Iraq Intelligence Commission

From Wikipedia, the free encyclopedia

President Bush holds a press briefing at the White House on Friday, Feb. 6, 2004, announcing the formation of the commission. He is flanked by commission co-chairs Senator Charles Robb (left) and Judge Laurence Silberman (right).
President Bush holds a press briefing at the White House on Friday, Feb. 6, 2004, announcing the formation of the commission. He is flanked by commission co-chairs Senator Charles Robb (left) and Judge Laurence Silberman (right).

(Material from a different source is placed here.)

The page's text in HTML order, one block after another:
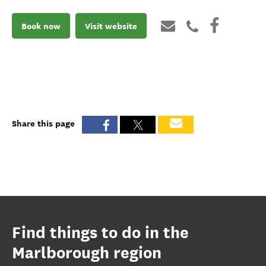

The Commission on the Intelligence Capabilities of the United States Regarding Weapons of Mass Destruction was a panel created by Executive Order 13328 signed by U.S. President George W. Bush in February of 2004. The impetus for the Commission lay with a public controversy occasioned by statements, including those of Chief of the Iraq Survey Group, David Kay, that the Intelligence Community had grossly erred in judging that Iraq had been developing WMD before the March 2003 start of Operation Iraqi Freedom. President Bush therefore formed the Commission, but gave it a broad mandate not only to look into any errors behind the Iraq intelligence, but also to look into intelligence on WMD programs in Afghanistan and Libya, as well as to examine the capabilities of the Intelligence Community to address the problem of WMD proliferation and "related threats." The Commission, following intense study of the Intelligence Community, delivered its report to the President on March 31, 2005[1] .

Contents

[edit] Findings

Regarding Iraq, the Commission concluded that the Intelligence Community was "dead wrong" in almost all of its pre-war judgments about Iraq's weapons of mass destruction and that this constituted a major intelligence failure. The Commission's report described in great detail the systemic analytical, collection, and dissemination flaws that led to the Community's erroneous assessments about Iraq's alleged WMD programs. Chief among these flaws were failures by certain agencies to gather all relevant information and analyze fully information on purported centrifuge tubes, insufficient vetting of key sources, particularly the source "Curveball," and somewhat overheated presentation of data to policymakers.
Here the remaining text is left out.